- Directed by: Oleg Asadulin
- Written by: Mikhail Zubko; Konstantin Trofimov;
- Produced by: Georgy Malkov; Egor Shorokhov; Konstantin Trofimov; Mikhail Zubko; Ksenia Bugrimova;
- Starring: Kristina Asmus; Arseny Robak; Boris Dergachev; Mark Bogatyryov; Vasant Balan; Yuliya Topolnitskaya;
- Cinematography: Yuri Kokoshkin
- Production companies: MEGOGO; Wow Oscar Studio;
- Distributed by: KaroRental
- Release date: 2022;
- Running time: 95 minutes
- Country: Russia
- Language: Russian
- Box office: ₽75.3 million; $1.2 million;

= Rolls (2022 film) =

Rolls (Булки) is a 2022 Russian comedy film directed by Oleg Asadulin. The film tells about a girl who dreams of her own cafe and finds herself in Sri Lanka, deprived of money, documents and a spouse, but with a hangover and three guys who do not like her at all, played by Kristina Asmus.

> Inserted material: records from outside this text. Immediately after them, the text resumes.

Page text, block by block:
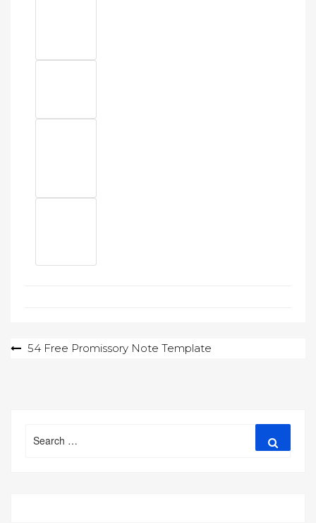
Post54 Free Promissory Note Template
for:
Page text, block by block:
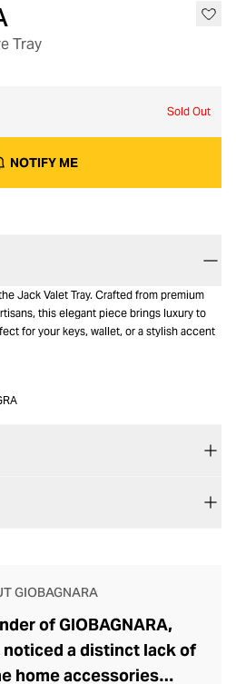
Tray
Sold Out
NOTIFY ME
Jack Valet Tray. Crafted from premium
this elegant piece brings luxury to
for your keys, wallet, or a stylish accent
GIOBAGNARA
of GIOBAGNARA,
noticed a distinct lack of
home accessories
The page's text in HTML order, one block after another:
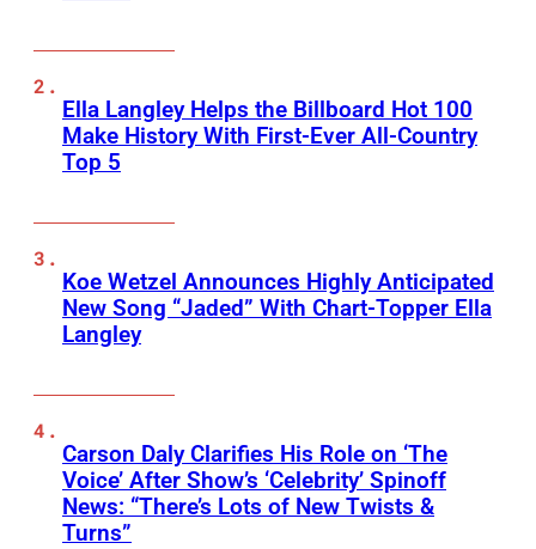
Ella Langley Helps the Billboard Hot 100
Make History With First-Ever All-Country
Top 5
Koe Wetzel Announces Highly Anticipated
New Song “Jaded” With Chart-Topper Ella
Langley
Carson Daly Clarifies His Role on ‘The
Voice’ After Show’s ‘Celebrity’ Spinoff
News: “There’s Lots of New Twists &
Turns”
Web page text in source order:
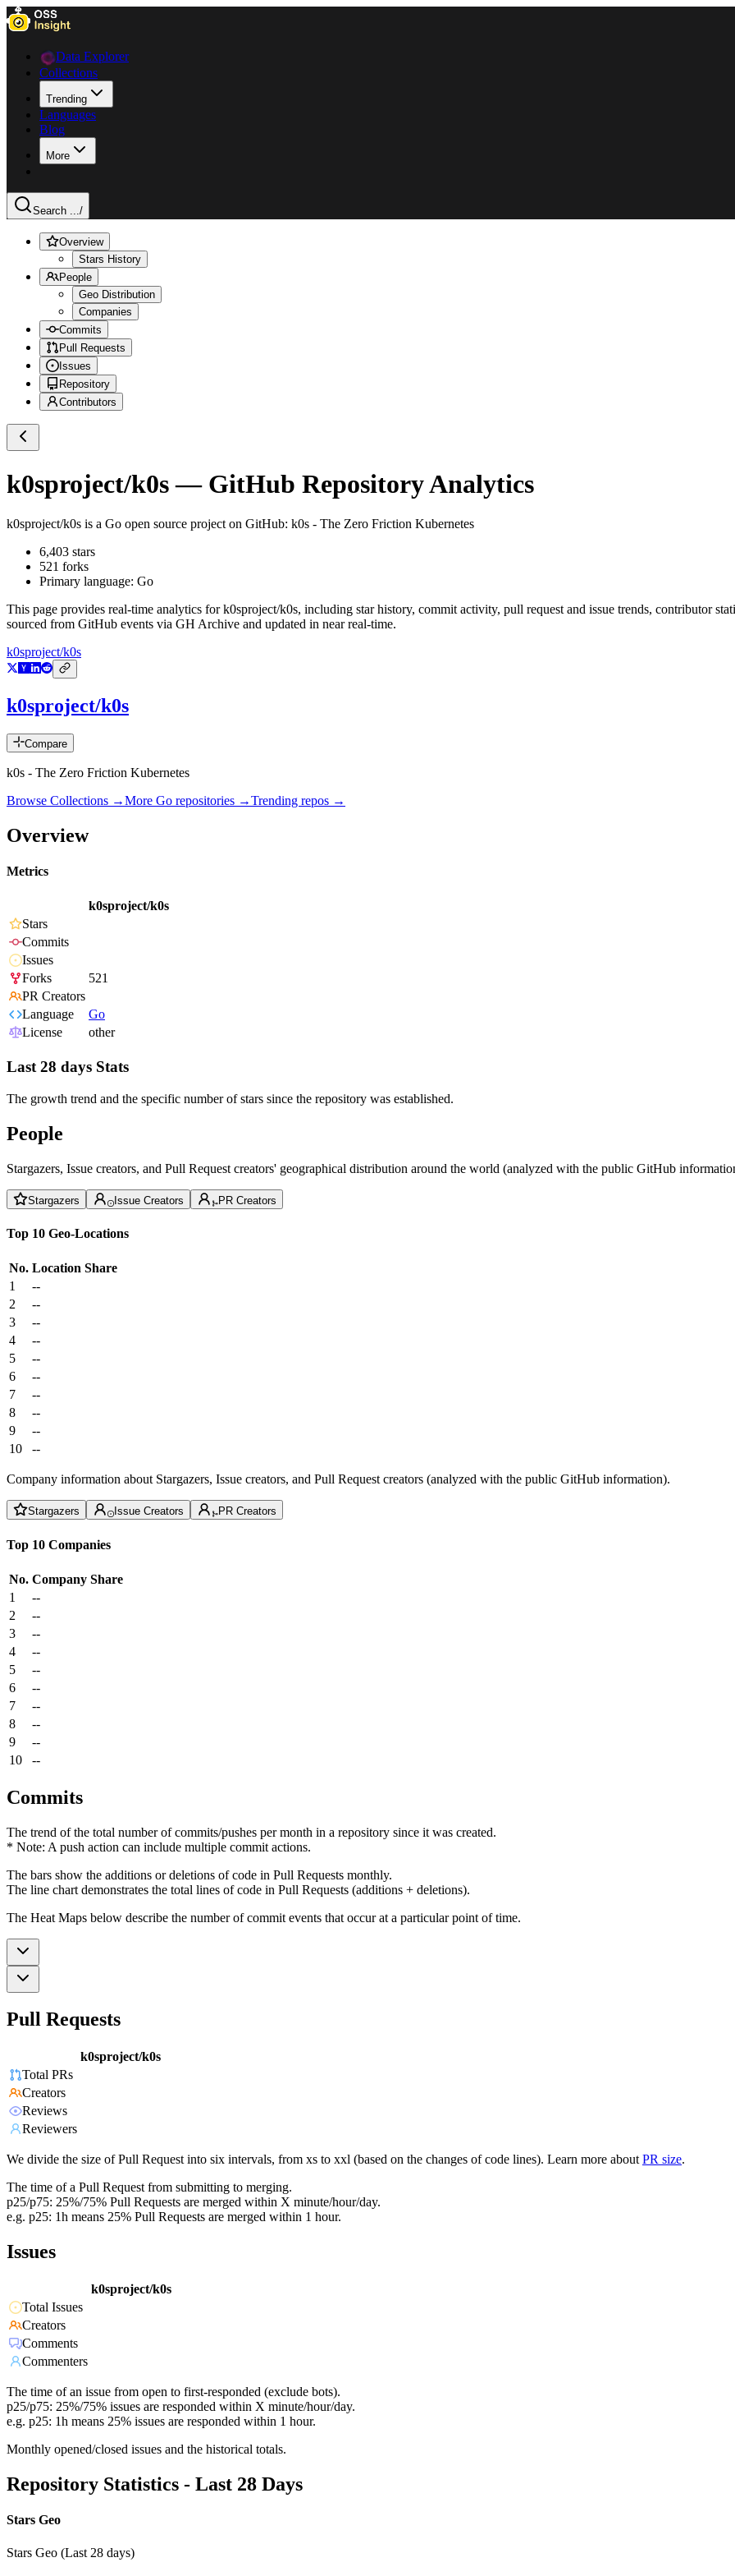
Data Explorer
Collections
Trending
Languages
Blog
More
Search .../
Overview
Stars History
People
Geo Distribution
Companies
Commits
Pull Requests
Issues
Repository
Contributors
k0sproject/k0s— GitHub Repository Analytics
k0sproject/k0s is a Go open source project on GitHub: k0s - The Zero Friction Kubernetes
6,403 stars
521 forks
Primary language: Go
This page provides real-time analytics fork0sproject/k0s, including star history, commit activity, pull request and issue trends, contributor
sourced from GitHub events via GH Archive and updated in near real-time.
k0sproject/k0s
k0sproject/k0s
Compare
k0s - The Zero Friction Kubernetes
Browse Collections →More Go repositories →Trending repos →
Overview
Metrics
k0sproject/k0s
Stars
Commits
Issues
Forks
521
PR Creators
Language
Go
License
other
Last 28 days Stats
The growth trend and the specific number of stars since the repository was established.
People
Stargazers, Issue creators, and Pull Request creators' geographical distribution around the world (analyzed with the public GitHub
Stargazers Issue Creators PR Creators
Top 10 Geo-Locations
No. Location Share
1
--
2
--
3
--
4
--
5
--
6
--
7
--
8
--
9
--
10
--
Company information about Stargazers, Issue creators, and Pull Request creators (analyzed with the public GitHub information).
Stargazers Issue Creators PR Creators
Top 10 Companies
No. Company Share
1
--
2
--
3
--
4
--
5
--
6
--
7
--
8
--
9
--
10
--
Commits
The trend of the total number of commits/pushes per month in a repository since it was created.
* Note: A push action can include multiple commit actions.
The bars show the additions or deletions of code in Pull Requests monthly.
The line chart demonstrates the total lines of code in Pull Requests (additions + deletions).
The Heat Maps below describe the number of commit events that occur at a particular point of time.
Pull Requests
k0sproject/k0s
Total PRs
Creators
Reviews
Reviewers
We divide the size of Pull Request into six intervals, from xs to xxl (based on the changes of code lines). Learn more about PR size.
The time of a Pull Request from submitting to merging.
p25/p75: 25%/75% Pull Requests are merged within X minute/hour/day.
e.g. p25: 1h means 25% Pull Requests are merged within 1 hour.
Issues
k0sproject/k0s
Total Issues
Creators
Comments
Commenters
The time of an issue from open to first-responded (exclude bots).
p25/p75: 25%/75% issues are responded within X minute/hour/day.
e.g. p25: 1h means 25% issues are responded within 1 hour.
Monthly opened/closed issues and the historical totals.
Repository Statistics - Last 28 Days
Stars Geo
Stars Geo (Last 28 days)
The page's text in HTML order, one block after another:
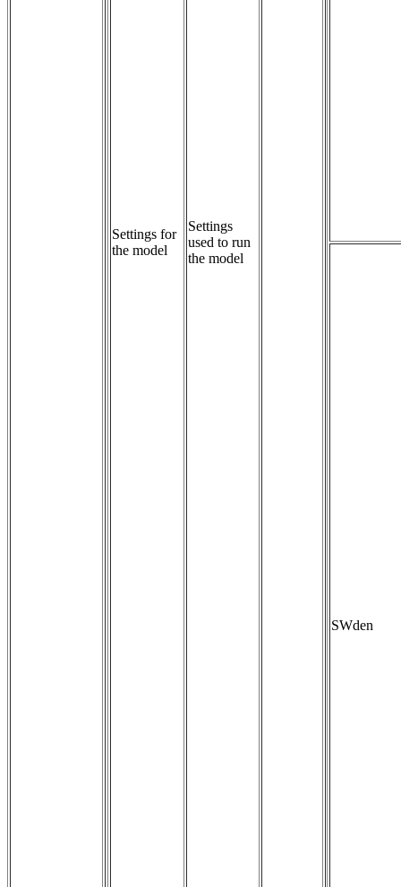
Settings for
the model
Settings
used to run
the model
SWden
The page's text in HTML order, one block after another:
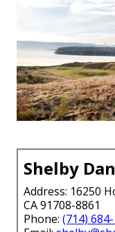
Shelby
Address: 16250
CA 91708-8861
Phone: (714)
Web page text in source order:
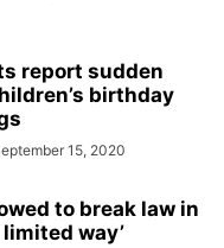
report sudden
birthday
15, 2020
to break law in
way’
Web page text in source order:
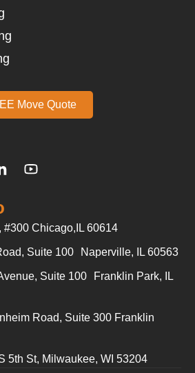
#300 Chicago,IL 60614
Suite 100 Naperville, IL 60563
Suite 100 Franklin Park, IL
Road, Suite 300 Franklin
5th St, Milwaukee, WI 53204
Move Quote
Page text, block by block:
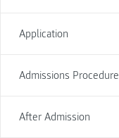
Application
Admissions Procedure
After Admission
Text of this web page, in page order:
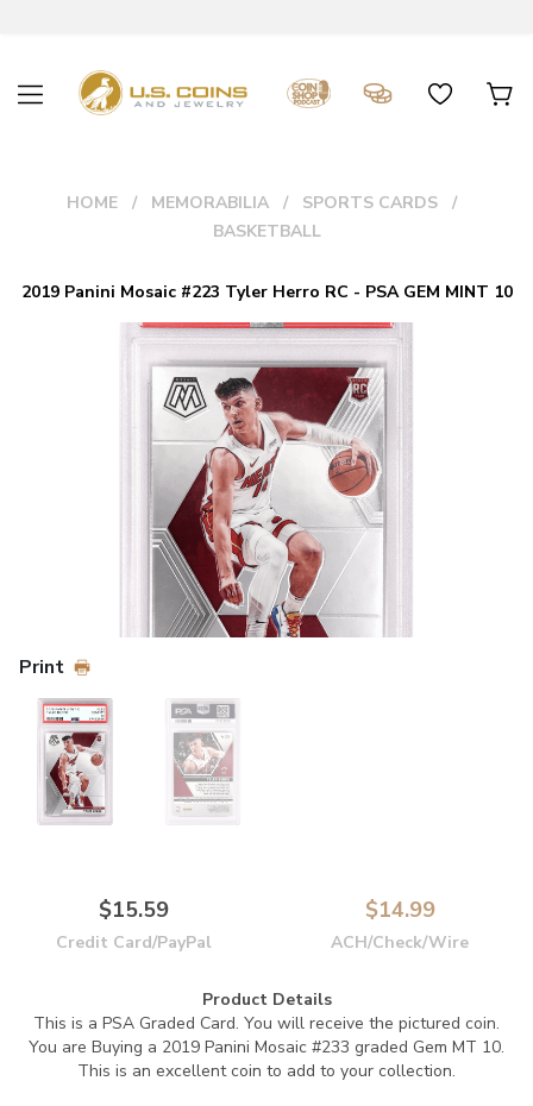
HOME MEMORABILIA
SPORTS CARDS
BASKETBALL
2019 Panini Mosaic #223 Tyler Herro RC - PSA GEM MINT 10
Print
$15.59
Credit Card/PayPal
$14.99
ACH/Check/Wire
Product Details
This is a PSA Graded Card. You will receive the pictured coin.
You are Buying a 2019 Panini Mosaic #233 graded Gem MT 10.
This is an excellent coin to add to your collection.
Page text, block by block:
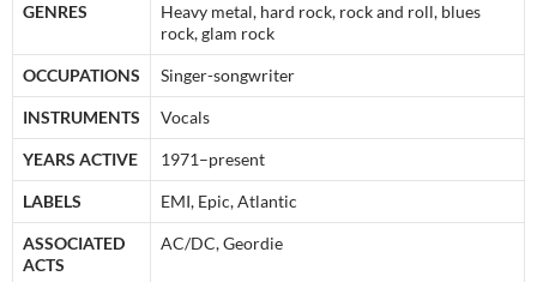
GENRES
Heavy metal, hard rock, rock and roll, blues
rock, glam rock
OCCUPATIONS Singer-songwriter
INSTRUMENTS Vocals
YEARS ACTIVE 1971–present
LABELS EMI, Epic, Atlantic
ASSOCIATED
ACTS
AC/DC, Geordie
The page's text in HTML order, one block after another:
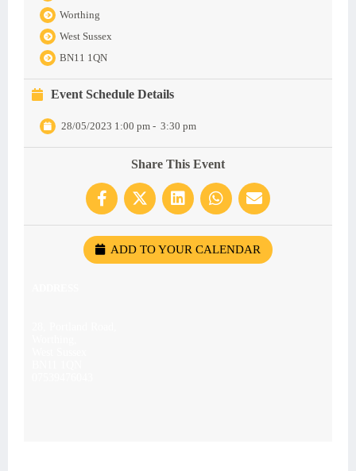
Worthing
West Sussex
BN11 1QN
Event Schedule Details
28/05/2023 1:00 pm - 3:30 pm
Share This Event
ADD TO YOUR CALENDAR
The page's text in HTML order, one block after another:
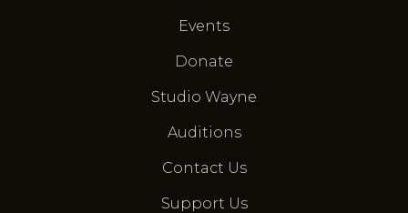
Events
Donate
Studio Wayne
Auditions
Contact Us
Support Us
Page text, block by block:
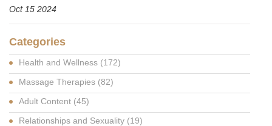
Oct 15 2024
Categories
Health and Wellness (172)
Massage Therapies (82)
Adult Content (45)
Relationships and Sexuality (19)
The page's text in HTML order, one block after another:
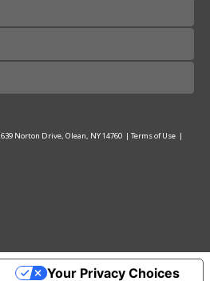
639 Norton Drive, Olean, NY 14760 | Terms of Use |
Your Privacy Choices
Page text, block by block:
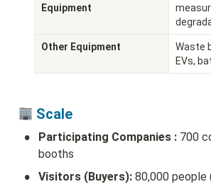
Equipment
Other Equipment
Waste
EVs,
Scale
• Participating Companies : 700
booths
• Visitors (Buyers): 80,000
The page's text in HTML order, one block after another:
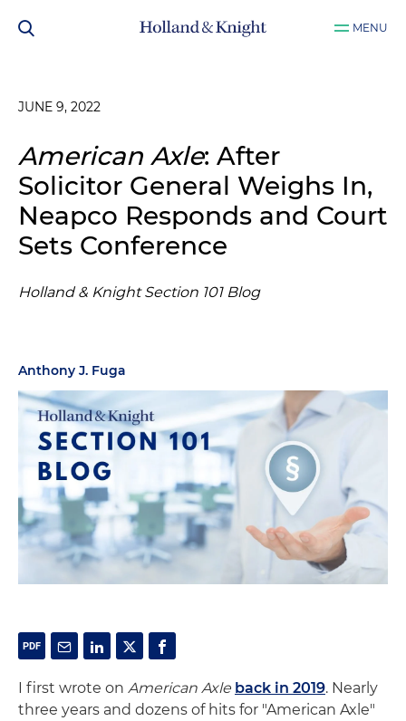
MENU
JUNE 9, 2022
American Axle: After
Solicitor General Weighs In,
Neapco Responds and Court
Sets Conference
Holland & Knight Section 101 Blog
Anthony J. Fuga
I first wrote on American Axle back in 2019. Nearly
three years and dozens of hits for "American Axle"
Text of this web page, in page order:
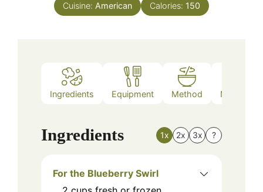
Cuisine: American Calories: 150
Ingredients Equipment Method Nutrition
Ingredients 1x 2x 3x ?
For the Blueberry Swirl
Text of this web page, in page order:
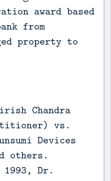
award based
from
property to
Chandra
vs.
Devices
others.
Dr.
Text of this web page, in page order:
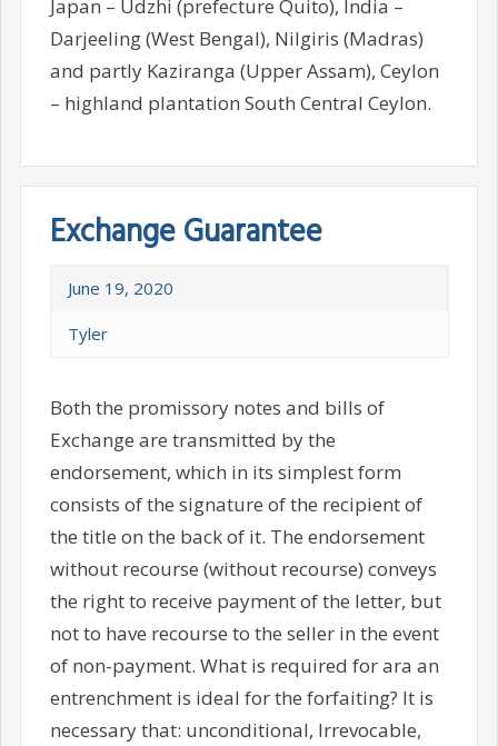
Japan – Udzhi (prefecture Quito), India –
Darjeeling (West Bengal), Nilgiris (Madras)
and partly Kaziranga (Upper Assam), Ceylon
– highland plantation South Central Ceylon.
Exchange Guarantee
June 19, 2020
Tyler
Both the promissory notes and bills of
Exchange are transmitted by the
endorsement, which in its simplest form
consists of the signature of the recipient of
the title on the back of it. The endorsement
without recourse (without recourse) conveys
the right to receive payment of the letter, but
not to have recourse to the seller in the event
of non-payment. What is required for ara an
entrenchment is ideal for the forfaiting? It is
necessary that: unconditional, Irrevocable,
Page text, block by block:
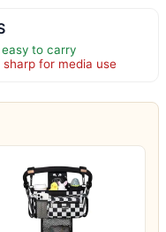
to carry
for media use
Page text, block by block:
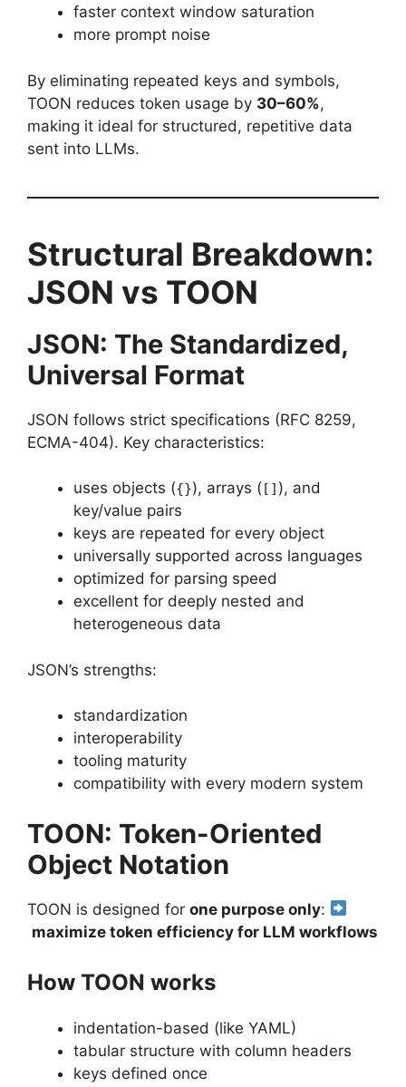
faster context window saturation
more prompt noise
By eliminating repeated keys and symbols,
TOON reduces token usage by 30–60%,
making it ideal for structured, repetitive data
sent into LLMs.
Structural Breakdown:
JSON vs TOON
JSON: The Standardized,
Universal Format
JSON follows strict specifications (RFC 8259,
ECMA-404). Key characteristics:
uses objects ({}), arrays ([] ), and
key/value pairs
keys are repeated for every object
universally supported across languages
optimized for parsing speed
excellent for deeply nested and
heterogeneous data
JSON’s strengths:
standardization
interoperability
tooling maturity
compatibility with every modern system
TOON: Token-Oriented
Object Notation
TOON is designed for one purpose only:
maximize token efficiency for LLM workflows
How TOON works
indentation-based (like YAML)
tabular structure with column headers
keys defined once
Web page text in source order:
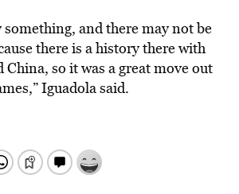
something, and there may not be
there is a history there with
so it was a great move out
Iguadola said.
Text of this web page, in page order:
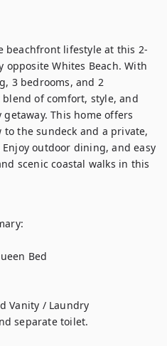
beachfront lifestyle at this 2-
Whites Beach. With
3 bedrooms, and 2
of comfort, style, and
This home offers
the sundeck and a private,
outdoor dining, and easy
scenic coastal walks in this
Bed
Vanity / Laundry
separate toilet.
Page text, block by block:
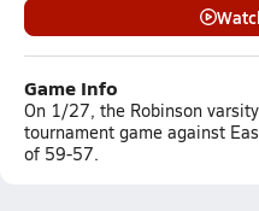
Game Info
On 1/27, the Robinson
tournament game against
of 59-57.
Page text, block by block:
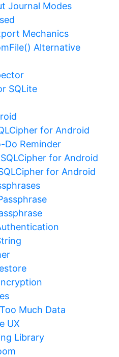
Journal Modes
Mechanics
Alternative
SQLite
for Android
Do Reminder
for Android
for Android
Much Data
UX
Library
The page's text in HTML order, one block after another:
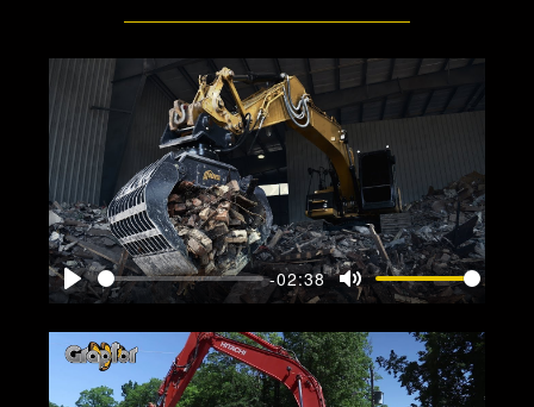
Play
-02:38
Mute
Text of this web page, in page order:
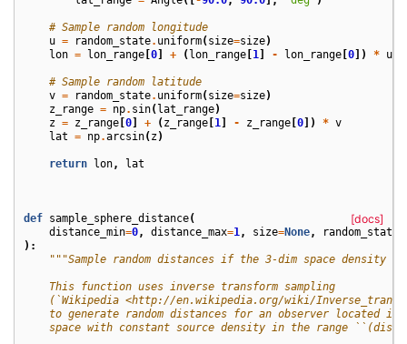
# Sample random longitude
u = random_state. uniform(size=size)
lon = lon_range [0] + (lon_range [1 ] - lon_range [0]) * u
# Sample random latitude
v = random_state. uniform(size=size)
z_range = np. sin(lat_range)
z = z_range [0] + (z_range [1 ] - z_range [0]) * v
lat = np.arcsin(z)
return lon, lat
[docs]
def sample_sphere_distance(
distance_min=0, distance_max=1 , size=None, random_state
):
"""Sample random distances if the 3-dim space density
    This function uses inverse transform sampling
(`Wikipedia <http://en.wikipedia.org/wiki/
to generate random distances for an observer located in
space with constant source density in the range
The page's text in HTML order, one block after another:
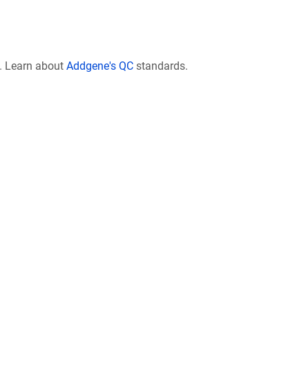
Learn about Addgene's QC standards.
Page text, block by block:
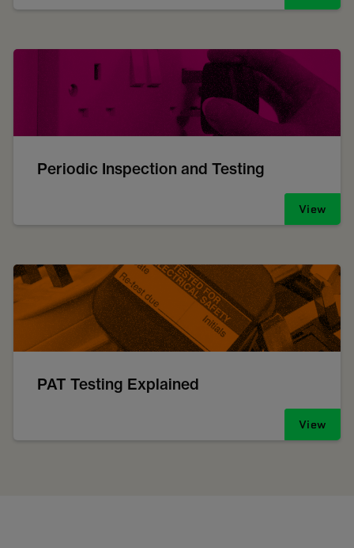
Periodic Inspection and Testing
View
PAT Testing Explained
View
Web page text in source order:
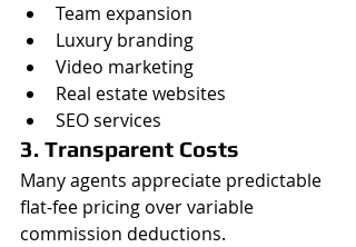
Team expansion
Luxury branding
Video marketing
Real estate websites
SEO services
3. Transparent Costs
Many agents appreciate predictable
flat-fee pricing over variable
commission deductions.

Rolls is scheduled to be theatrically released in 2022, by KaroRental.

== Plot ==
Talented baker Tanya Babanina from Protvino near Moscow is a master in the kitchen and dreams of opening her own café. However, to achieve her dream, she must step out of her comfort zone. Tanya's journey takes her on an international adventure, leading her to Sri Lanka. There, she finds herself without money or documents, having just experienced betrayal from her husband immediately after their wedding. In a state of confusion and hangover, she unexpectedly ends up sharing a roof with three frustrated young men, complicating her situation even further.

== Cast ==
- Kristina Asmus as Tatiana "Tanya" Babanina, a baker / the second I am Tanya
- Arseny Robak as Boris "Borya" Romantsev, Tanya's fiancé after a divorce
- Boris Dergachev as Sasha
- Mark Bogatyryov as Kirill
- Vasant Balan as Raju, an Indian from entering the island
- Yuliya Topolnitskaya as Olya, Tanya's acquaintance
- Valentina Mazunina as Svetlana "Sveta", a female police officer, and Tanya's friend
- Tatyana Orlova as Elena Babanina, Tanya's mom
- Aleksandr Revenko as Igor, a business man

== Production ==
=== Casting ===
For example, one of the key actors Vasant Balan is a Russian comedian of the Indian descent who could not get a visa to go to Sri Lanka.

=== Filming ===
Principal photography for the project began in early March 2020 and took place in Sri Lanka. On March 12, after finishing the filming block, all the artists returned to Moscow. Six days later, Colombo Airport stopped operating all overseas flights due to the pandemic. The entire film crew did not have time to leave the island, in connection with this, the production of the film was temporarily suspended, as the team was under quarantine measures.

In the summer of 2021, it became known that the filming of the comedy in Sri Lanka had resumed. The film crew had to face a lot of unforeseen difficulties after a year and a half after a forced pause due to the pandemic.

== Release ==
The first teaser trailer of Rolls was released on November 19, 2021.